The problem: What is needed is every line of the data that includes the word "Walcheren". Please copy each one.

Records for the exercise:
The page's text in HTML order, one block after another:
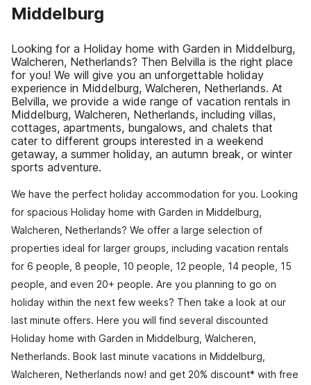
Middelburg
Looking for a Holiday home with Garden in Middelburg,
Walcheren, Netherlands? Then Belvilla is the right place
for you! We will give you an unforgettable holiday
experience in Middelburg, Walcheren, Netherlands. At
Belvilla, we provide a wide range of vacation rentals in
Middelburg, Walcheren, Netherlands, including villas,
cottages, apartments, bungalows, and chalets that
cater to different groups interested in a weekend
getaway, a summer holiday, an autumn break, or winter
sports adventure.
We have the perfect holiday accommodation for you. Looking
for spacious Holiday home with Garden in Middelburg,
Walcheren, Netherlands? We offer a large selection of
properties ideal for larger groups, including vacation rentals
for 6 people, 8 people, 10 people, 12 people, 14 people, 15
people, and even 20+ people. Are you planning to go on
holiday within the next few weeks? Then take a look at our
last minute offers. Here you will find several discounted
Holiday home with Garden in Middelburg, Walcheren,
Netherlands. Book last minute vacations in Middelburg,
Walcheren, Netherlands now! and get 20% discount* with free

Output for this task:
Walcheren, Netherlands? Then Belvilla is the right place
experience in Middelburg, Walcheren, Netherlands. At
Middelburg, Walcheren, Netherlands, including villas,
Walcheren, Netherlands? We offer a large selection of
Holiday home with Garden in Middelburg, Walcheren,
Walcheren, Netherlands now! and get 20% discount* with free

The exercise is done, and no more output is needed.